Problem 5: Constrained Optimization (Lagrange Multipliers)

Problem: Implement constrained optimization using the penalty method. Solve: minimize f(x) subject to g(x) = 0. The penalty method converts the constrained problem to an unconstrained one: minimize f(x) + (rho/2) * g(x)^2.

def penalty_method(f, grad_f, g, grad_g, x0,
                    rho_init=1.0, rho_max=1e6, rho_mult=10,
                    max_outer=20, max_inner=1000, tol=1e-6):
    """
    Penalty method for constrained optimization.
    minimize f(x) subject to g(x) = 0

    Converts to: minimize f(x) + (rho/2) * ||g(x)||^2
    Increases rho iteratively until constraint is satisfied.
    """
    x = x0[:]
    rho = rho_init

    for outer in range(max_outer):
        # Define augmented objective and gradient
        def augmented_f(x):
            gx = g(x)
            penalty = sum(gi**2 for gi in gx)
            return f(x) + (rho / 2) * penalty

        def augmented_grad(x):
            gf = grad_f(x)
            gx = g(x)
            gg = grad_g(x)  # Jacobian of g, shape (m x n)
            n = len(x)

            grad = gf[:]
            for i in range(n):
                for k in range(len(gx)):
                    grad[i] += rho * gx[k] * gg[k][i]
            return grad

        # Solve unconstrained subproblem with gradient descent
        for inner in range(max_inner):
            g_val = augmented_grad(x)
            grad_norm = math.sqrt(sum(gi**2 for gi in g_val))
            if grad_norm < tol * 0.1:
                break
            lr = 0.001
            for i in range(len(x)):
                x[i] -= lr * g_val[i]

        # Check constraint violation
        constraint = g(x)
        violation = math.sqrt(sum(ci**2 for ci in constraint))
        print(f"Outer {outer+1}: x=[{x[0]:.4f}, {x[1]:.4f}], "
              f"f={f(x):.4f}, violation={violation:.6f}")

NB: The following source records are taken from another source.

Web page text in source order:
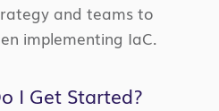
and teams to
implementing IaC.
I Get Started?
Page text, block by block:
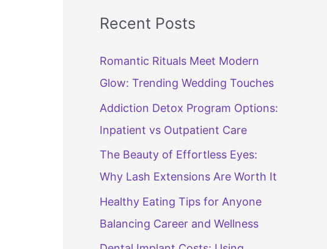
Recent Posts
Romantic Rituals Meet Modern
Glow: Trending Wedding Touches
Addiction Detox Program Options:
Inpatient vs Outpatient Care
The Beauty of Effortless Eyes:
Why Lash Extensions Are Worth It
Healthy Eating Tips for Anyone
Balancing Career and Wellness

        if violation < tol:
            print(f"Constraint satisfied at iteration {outer+1}")
            break

        rho = min(rho * rho_mult, rho_max)

    return x

# Test: minimize x + y subject to x^2 + y^2 = 1
# Analytical solution: x = y = -1/sqrt(2) ≈ -0.7071
def f_obj(x): return x[0] + x[1]
def grad_obj(x): return [1.0, 1.0]
def g_constraint(x): return [x[0]**2 + x[1]**2 - 1]
def grad_constraint(x): return [[2*x[0], 2*x[1]]]

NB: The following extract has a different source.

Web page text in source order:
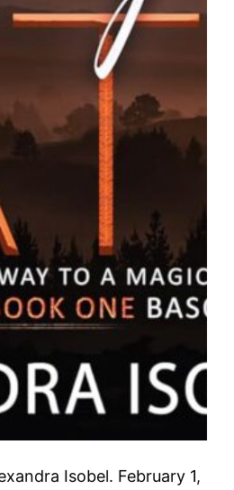
Isobel. February 1,

result = penalty_method(f_obj, grad_obj, g_constraint, grad_constraint,
                          [0.5, 0.5])
print(f"\nOptimum: [{result[0]:.4f}, {result[1]:.4f}]")
print(f"Expected: [{-1/math.sqrt(2):.4f}, {-1/math.sqrt(2):.4f}]")

Optimizer Comparison

OptimizerOrderPer-Step CostConvergenceBest For
GD 1st O(n) Linear Simple, convex problems
SGD + Momentum 1st O(n) Linear Large-scale training
Adam 1st O(n) Linear (adaptive) Deep learning (default)
Newton 2nd O(n^3) Quadratic Small, smooth problems
L-BFGS Quasi-2nd O(mn) Super-linear Medium-scale, smooth
📝
Interview answer: "In deep learning, Adam is the default because it adapts learning rates per parameter and is robust to hyperparameters. SGD with momentum often generalizes better but requires careful learning rate tuning. L-BFGS is preferred for smaller problems where gradients are cheap. Newton's method is too expensive for large-scale problems."

Key Takeaways

  • Gradient descent is simple but slow. Momentum accelerates convergence by accumulating past gradients.
  • Newton's method converges quadratically but costs O(n^3) per step. Impractical for large models.
  • Adam combines momentum with adaptive learning rates. It is the default optimizer for deep learning.
  • L-BFGS approximates the inverse Hessian using gradient history, giving quasi-Newton convergence without the cubic cost.
  • The penalty method converts constrained problems to unconstrained ones by adding a penalty term.